▶ [Data shown]:
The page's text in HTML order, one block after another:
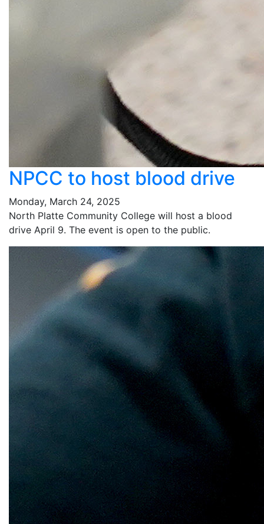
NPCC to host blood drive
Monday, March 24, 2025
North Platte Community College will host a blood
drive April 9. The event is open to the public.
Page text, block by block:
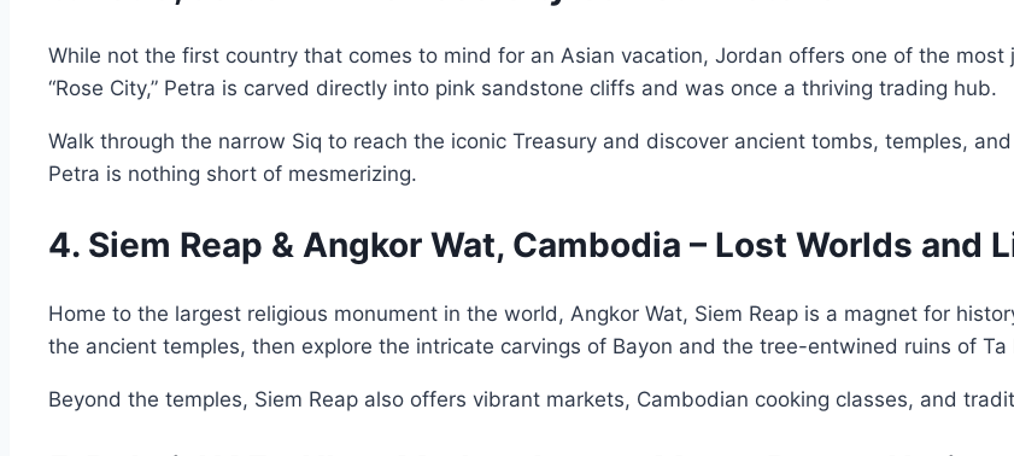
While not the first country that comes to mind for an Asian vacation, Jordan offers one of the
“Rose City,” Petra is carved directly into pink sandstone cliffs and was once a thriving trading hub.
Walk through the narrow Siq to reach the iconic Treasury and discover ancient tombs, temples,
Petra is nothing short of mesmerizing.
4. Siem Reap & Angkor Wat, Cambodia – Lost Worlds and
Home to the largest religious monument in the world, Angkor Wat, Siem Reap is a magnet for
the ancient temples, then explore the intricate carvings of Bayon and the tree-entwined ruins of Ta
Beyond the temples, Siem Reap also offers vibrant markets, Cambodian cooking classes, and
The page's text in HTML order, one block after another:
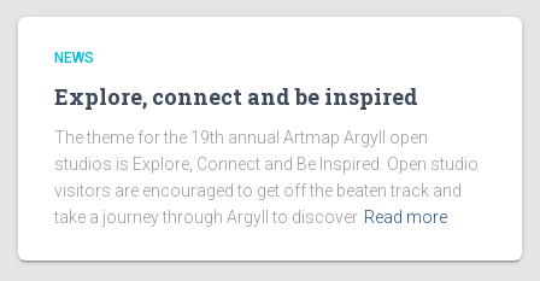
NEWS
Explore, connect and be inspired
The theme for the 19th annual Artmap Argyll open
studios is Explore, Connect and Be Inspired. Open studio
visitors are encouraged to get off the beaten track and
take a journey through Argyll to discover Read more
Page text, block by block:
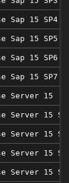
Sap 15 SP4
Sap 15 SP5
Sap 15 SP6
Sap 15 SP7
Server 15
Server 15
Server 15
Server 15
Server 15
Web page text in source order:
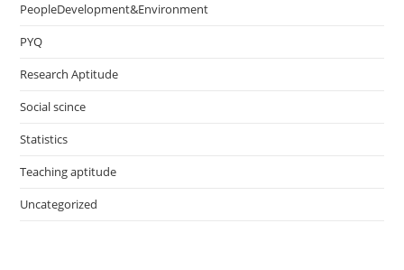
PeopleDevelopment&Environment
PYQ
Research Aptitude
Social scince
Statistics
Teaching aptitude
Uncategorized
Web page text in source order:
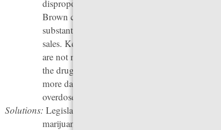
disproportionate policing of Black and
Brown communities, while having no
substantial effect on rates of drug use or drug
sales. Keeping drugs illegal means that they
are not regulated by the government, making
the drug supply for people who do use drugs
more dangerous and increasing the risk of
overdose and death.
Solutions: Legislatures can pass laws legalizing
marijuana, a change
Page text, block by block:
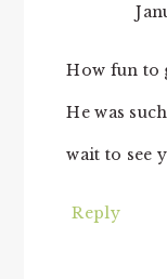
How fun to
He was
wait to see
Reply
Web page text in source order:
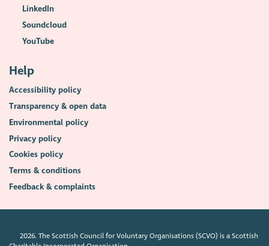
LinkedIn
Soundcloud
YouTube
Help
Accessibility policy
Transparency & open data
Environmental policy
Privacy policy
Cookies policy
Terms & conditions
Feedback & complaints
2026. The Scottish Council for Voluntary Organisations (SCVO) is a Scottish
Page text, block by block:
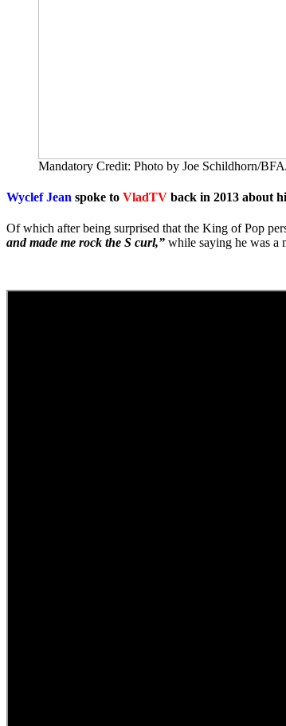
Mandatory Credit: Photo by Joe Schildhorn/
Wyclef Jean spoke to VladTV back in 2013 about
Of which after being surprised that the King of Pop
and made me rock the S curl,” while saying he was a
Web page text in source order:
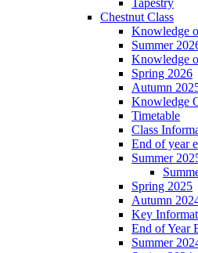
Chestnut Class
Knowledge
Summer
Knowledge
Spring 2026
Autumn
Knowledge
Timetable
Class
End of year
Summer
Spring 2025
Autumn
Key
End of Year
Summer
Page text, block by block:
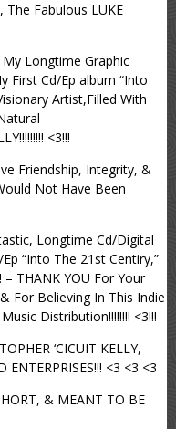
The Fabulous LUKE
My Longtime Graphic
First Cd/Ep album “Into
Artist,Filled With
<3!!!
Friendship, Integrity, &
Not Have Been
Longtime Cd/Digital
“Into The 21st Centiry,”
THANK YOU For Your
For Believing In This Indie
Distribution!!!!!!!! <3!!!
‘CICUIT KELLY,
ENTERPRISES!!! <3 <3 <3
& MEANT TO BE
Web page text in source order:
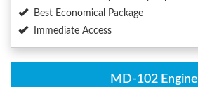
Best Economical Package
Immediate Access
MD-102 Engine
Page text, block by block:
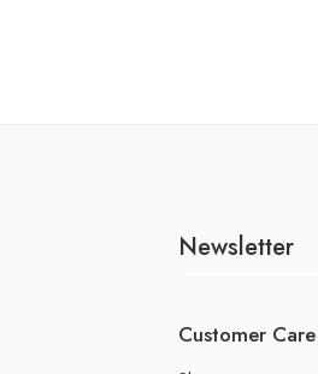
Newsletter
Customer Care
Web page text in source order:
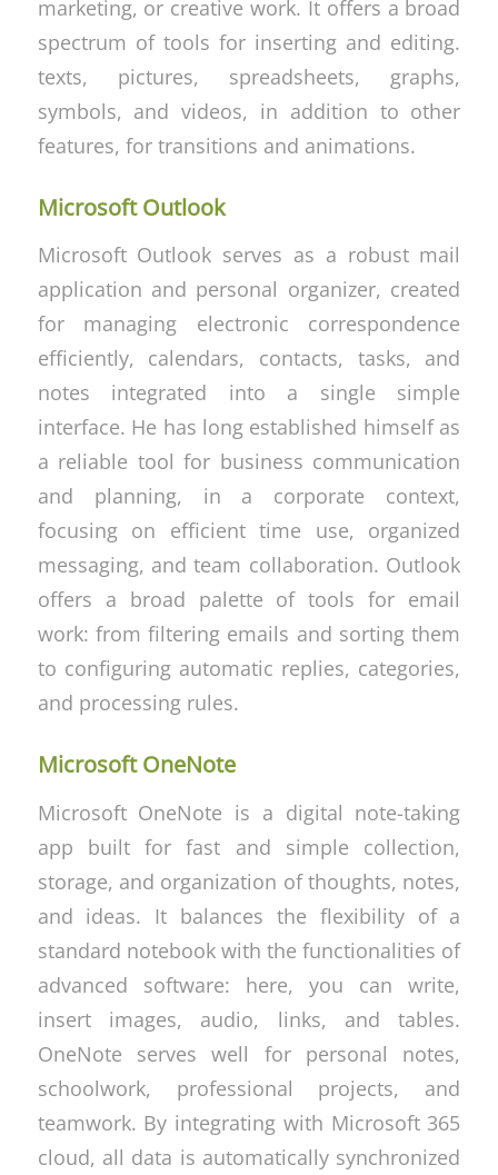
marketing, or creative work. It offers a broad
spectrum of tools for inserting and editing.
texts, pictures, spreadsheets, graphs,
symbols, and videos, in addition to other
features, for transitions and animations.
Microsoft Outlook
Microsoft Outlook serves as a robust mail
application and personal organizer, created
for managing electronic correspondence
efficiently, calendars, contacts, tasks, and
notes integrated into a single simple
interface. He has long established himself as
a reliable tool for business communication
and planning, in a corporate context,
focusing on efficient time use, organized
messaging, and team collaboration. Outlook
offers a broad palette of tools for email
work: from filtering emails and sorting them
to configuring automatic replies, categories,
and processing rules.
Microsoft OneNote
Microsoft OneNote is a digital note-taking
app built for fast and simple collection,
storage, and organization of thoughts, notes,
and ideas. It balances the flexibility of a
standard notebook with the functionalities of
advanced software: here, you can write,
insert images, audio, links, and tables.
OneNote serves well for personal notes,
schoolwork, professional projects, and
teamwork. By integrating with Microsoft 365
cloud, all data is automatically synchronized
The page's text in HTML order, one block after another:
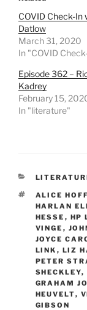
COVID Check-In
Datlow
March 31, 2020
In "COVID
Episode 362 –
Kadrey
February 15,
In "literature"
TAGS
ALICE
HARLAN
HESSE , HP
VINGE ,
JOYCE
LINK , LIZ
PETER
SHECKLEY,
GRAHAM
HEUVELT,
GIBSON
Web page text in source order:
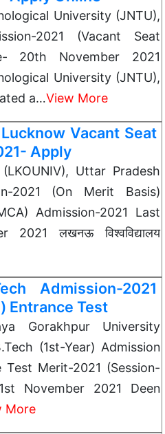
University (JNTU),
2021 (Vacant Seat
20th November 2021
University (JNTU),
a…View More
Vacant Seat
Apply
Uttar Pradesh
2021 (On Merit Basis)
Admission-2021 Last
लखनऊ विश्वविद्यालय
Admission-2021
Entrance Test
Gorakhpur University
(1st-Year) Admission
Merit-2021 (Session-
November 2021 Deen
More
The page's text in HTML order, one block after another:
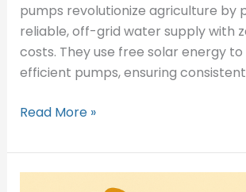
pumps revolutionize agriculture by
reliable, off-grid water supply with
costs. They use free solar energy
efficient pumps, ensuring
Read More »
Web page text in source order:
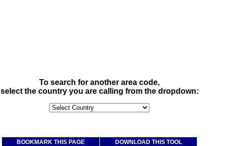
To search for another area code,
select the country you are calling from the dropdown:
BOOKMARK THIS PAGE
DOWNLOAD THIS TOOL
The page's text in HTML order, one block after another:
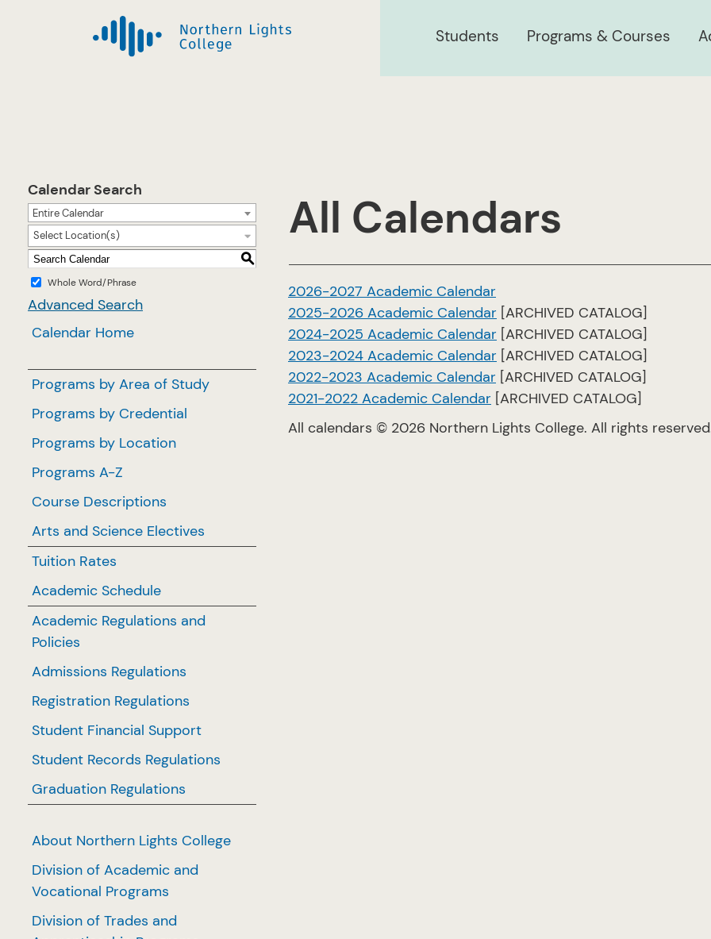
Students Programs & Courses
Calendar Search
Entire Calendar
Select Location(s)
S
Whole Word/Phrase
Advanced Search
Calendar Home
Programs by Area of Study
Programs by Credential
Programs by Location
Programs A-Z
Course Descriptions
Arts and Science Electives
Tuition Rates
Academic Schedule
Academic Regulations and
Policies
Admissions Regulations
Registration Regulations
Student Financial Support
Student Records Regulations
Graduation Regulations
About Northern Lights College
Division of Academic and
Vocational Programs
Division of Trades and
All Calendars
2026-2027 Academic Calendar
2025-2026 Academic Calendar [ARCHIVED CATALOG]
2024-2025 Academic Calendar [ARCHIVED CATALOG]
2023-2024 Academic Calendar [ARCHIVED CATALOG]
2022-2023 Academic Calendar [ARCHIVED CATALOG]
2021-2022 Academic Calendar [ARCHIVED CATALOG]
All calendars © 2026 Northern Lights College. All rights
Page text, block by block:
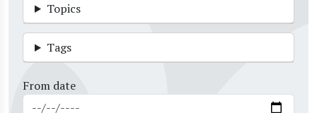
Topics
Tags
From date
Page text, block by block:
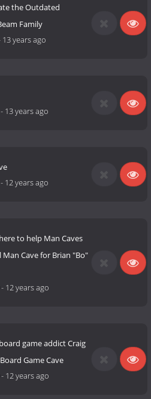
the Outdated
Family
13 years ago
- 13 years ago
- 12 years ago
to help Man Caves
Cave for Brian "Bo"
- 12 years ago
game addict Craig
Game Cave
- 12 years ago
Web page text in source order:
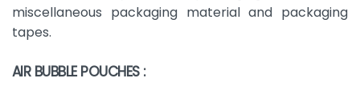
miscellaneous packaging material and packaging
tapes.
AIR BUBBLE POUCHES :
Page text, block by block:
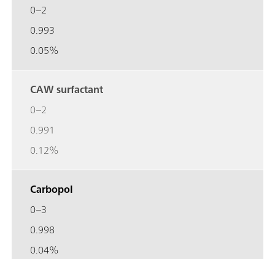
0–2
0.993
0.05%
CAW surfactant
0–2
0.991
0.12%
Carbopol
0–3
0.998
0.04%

▶ [Exercise requirements]:
Sift through the material above and copy the lines that contain the word "broad".

▶ [Output for this exercise]:
marketing, or creative work. It offers a broad
offers a broad palette of tools for email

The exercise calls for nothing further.